Philippe Wouters
Pas facile de démêler les lois et règlements régissant l’alcool au Québec.
Pas facile de démêler les lois et règlements régissant l’alcool au Québec.

Les revendications (légitimes) des brasseurs

CHRONIQUE / Depuis presque un siècle, les lois entourant l’alcool au Québec sont si nombreuses et si complexes que peu s’y aventurent. C’est pourtant simple : au Québec, nul ne peut produire, vendre, distribuer et livrer de l’alcool. Sauf ceux qui ont le droit. Et c’est là que ça se complique...

Je ne connais pas un juriste ou un avocat qui ne s’est pas arraché les cheveux en essayant de comprendre, le plus lucidement possible, les dizaines de lois en vigueur concernant l’alcool.

Je ne connais aucun détenteur de permis délivré par la Régie des alcools, des courses et des jeux (RACJ) qui n’a pas déjà été confronté à une interprétation grotesque de la loi, le plus souvent causée par des règlements qui complexifient encore un peu plus ce labyrinthe juridique. Et pourtant, en ces temps de pandémie de la COVID-19, la clarté et l’égalité pour tous devraient être la norme.

Cela ne s’est jamais autant démontré qu’en ces temps de crise où chaque entrepreneur essaye, tant bien que mal, de sauver ses revenus en essayant de comprendre ce qui lui est permis de faire ou non. Les brasseries ont-elles le droit de distribuer et de livrer leurs produits? Oui, si elles livrent de la nourriture, disent plusieurs. Non, si elles ont un permis-bar, disent d’autres.

Les vignerons et producteurs de vins de petits fruits peuvent vendre directement aux consommateurs dans les foires. Cela veut-il dire qu’ils peuvent livrer directement aux consommateurs? Certains le font, d’autres disent que c’est interdit.

Les détaillants aimeraient acheter de la bière en fût pour ensuite la revendre aux consommateurs. Loufoque, comme idée? Pourtant, la très grande majorité des revendications sont déjà appliquées dans d’autres provinces du Canada. Mais l’alcool est de juridiction provinciale.

Refonte complète

Le milieu réclame, depuis des années, une refonte complète des lois au Québec et non plus uniquement de timides modifications qui créent encore plus de confusion chez les acteurs du milieu. Mais personne ne veut toucher aux règlements, de peur d’ouvrir une boîte de Pandore. Il va pourtant falloir le faire.

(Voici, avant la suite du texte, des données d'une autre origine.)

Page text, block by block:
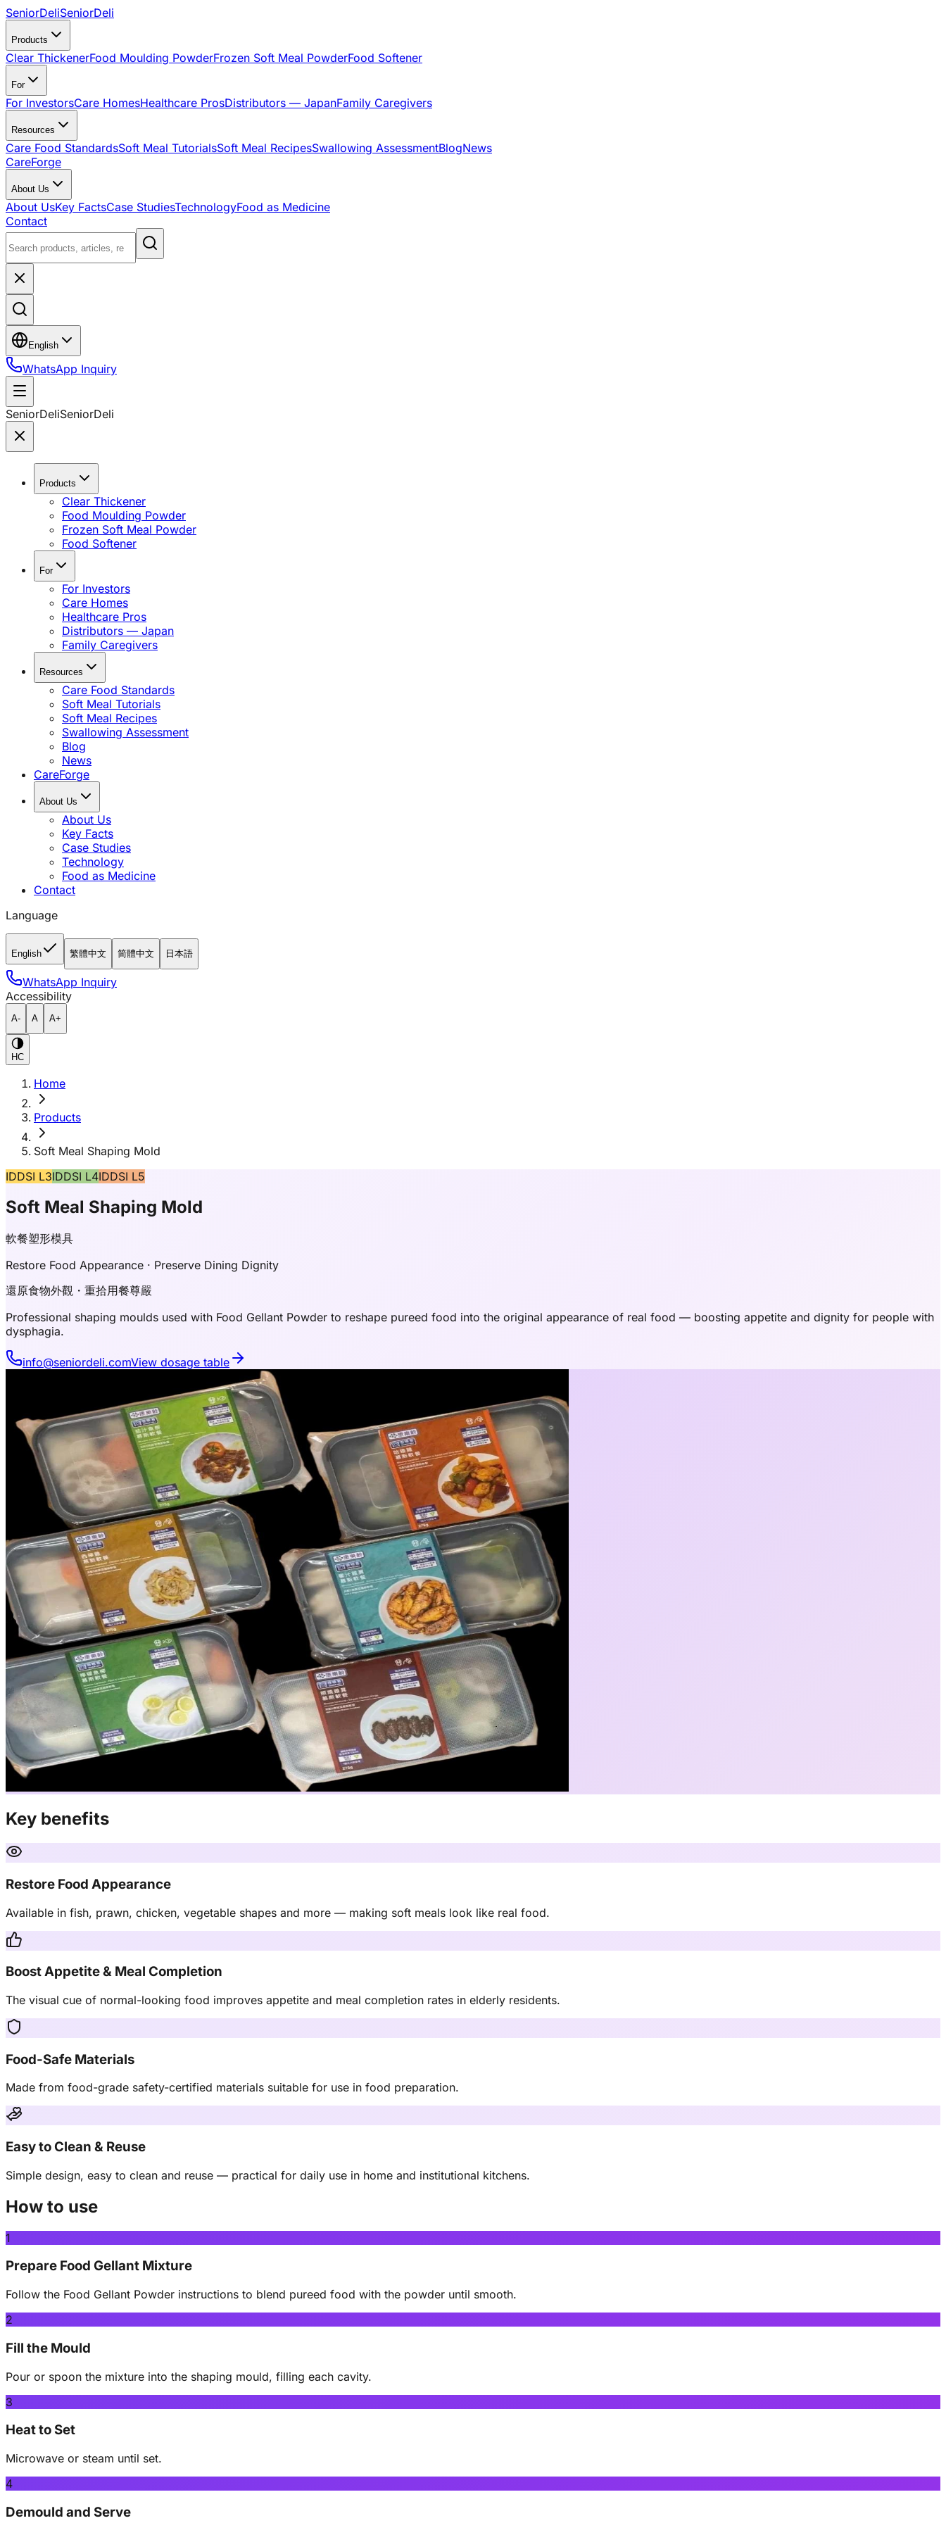
SeniorDeliSeniorDeli
Products
Clear ThickenerFood Moulding PowderFrozen Soft Meal PowderFood Softener
For
For InvestorsCare HomesHealthcare ProsDistributors — JapanFamily Caregivers
Resources
Care Food StandardsSoft Meal TutorialsSoft Meal RecipesSwallowing AssessmentBlogNews
CareForge
About Us
About UsKey FactsCase StudiesTechnologyFood as Medicine
Contact
English
WhatsApp Inquiry
SeniorDeliSeniorDeli
Products
Clear Thickener
Food Moulding Powder
Frozen Soft Meal Powder
Food Softener
For
For Investors
Care Homes
Healthcare Pros
Distributors — Japan
Family Caregivers
Resources
Care Food Standards
Soft Meal Tutorials
Soft Meal Recipes
Swallowing Assessment
Blog
News
CareForge
About Us
About Us
Key Facts
Case Studies
Technology
Food as Medicine
Contact
Language
English 繁體中文 简體中文 日本語
WhatsApp Inquiry
Accessibility
A- A A+
HC
Home
Products
Soft Meal Shaping Mold
IDDSI L3IDDSI L4IDDSI L5
Soft Meal Shaping Mold
軟餐塑形模具
Restore Food Appearance · Preserve Dining Dignity
還原食物外觀・重拾用餐尊嚴
Professional shaping moulds used with Food Gellant Powder to reshape pureed food into the original appearance of real food — boosting appetite and dignity for people with
dysphagia.
info@seniordeli.comView dosage table
Key benefits
Restore Food Appearance
Available in fish, prawn, chicken, vegetable shapes and more — making soft meals look like real food.
Boost Appetite & Meal Completion
The visual cue of normal-looking food improves appetite and meal completion rates in elderly residents.
Food-Safe Materials
Made from food-grade safety-certified materials suitable for use in food preparation.
Easy to Clean & Reuse
Simple design, easy to clean and reuse — practical for daily use in home and institutional kitchens.
How to use
1
Prepare Food Gellant Mixture
Follow the Food Gellant Powder instructions to blend pureed food with the powder until smooth.
2
Fill the Mould
Pour or spoon the mixture into the shaping mould, filling each cavity.
3
Heat to Set
Microwave or steam until set.
4
Demould and Serve
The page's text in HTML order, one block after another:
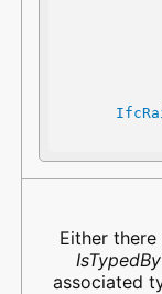
Either
IsTypedBy
associated
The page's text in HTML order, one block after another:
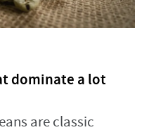
dominate a lot
are classic
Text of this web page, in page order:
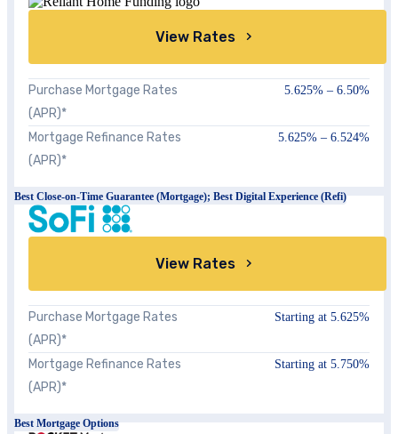
View Rates
Purchase Mortgage Rates
(APR)*
5.625% – 6.50%
Mortgage Refinance Rates
(APR)*
5.625% – 6.524%
Best Close-on-Time Guarantee (Mortgage); Best Digital Experience (Refi)
View Rates
Purchase Mortgage Rates
(APR)*
Starting at 5.625%
Mortgage Refinance Rates
(APR)*
Starting at 5.750%
Best Mortgage Options
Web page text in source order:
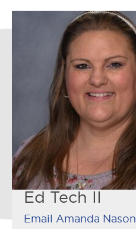
Ed Tech II
Email Amanda Nason
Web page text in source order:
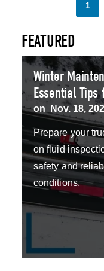
1
FEATURED
Winter
Essential Tips
on Nov. 18,
Prepare your
on fluid
safety and
conditions.
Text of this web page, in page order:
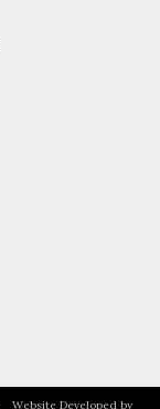
Website Developed by
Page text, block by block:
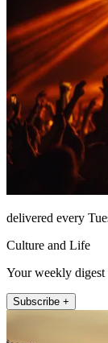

Les microbrasseurs ou brasseurs industriels, qui ont vu chuter leurs revenus après la fermeture des bars et restaurants, demandent qu’il leur soit permis de livrer de la bière directement aux consommateurs et non uniquement aux détenteurs de permis de vente qui, eux, ont le droit de livrer aux consommateurs uniquement par leur personnel. La livraison pourrait se faire par un employé de la brasserie ou, encore mieux, directement par des services de livraison. La Société des alcools du Québec offre déjà ce service. Quelle est la différence entre une livraison d’alcool par la SAQ ou par la brasserie? Dans les deux cas, il est important de vérifier que le destinataire est majeur, mais les outils sont déjà en place.

La majorité des brasseries au Québec ont moins de cinq ans d’existence. Autant dire que ce sont de très jeunes entreprises qui n’ont pas les reins assez solides pour passer au travers de la crise.

Je pourrais vous servir quelques arguments économiques concernant les régions. Vous dire que les brasseries créent plus de 5000 emplois à travers le Québec. Je préfère vous poser une question. Qui a déjà voyagé et visité une microbrasserie? Nous sommes de plus en plus nombreux à le faire et pas uniquement pour la bière, mais aussi pour le côté culturel que les brasseries artisanales font vivre dans leurs établissements.

On est loin des tavernes des années 60 ou de la production d’alcool neutre. On vit dans un monde où la bière est un vecteur important de tourisme, d’économie et de culture.

Cessons donc de voir l’alcool comme un mal nécessaire. Assumons une fois pour toutes le fait que ceux qui ont le droit de produire, vendre, distribuer et livrer de l’alcool au Québec puissent recevoir l’appui nécessaire au maintien de la culture bière québécoise.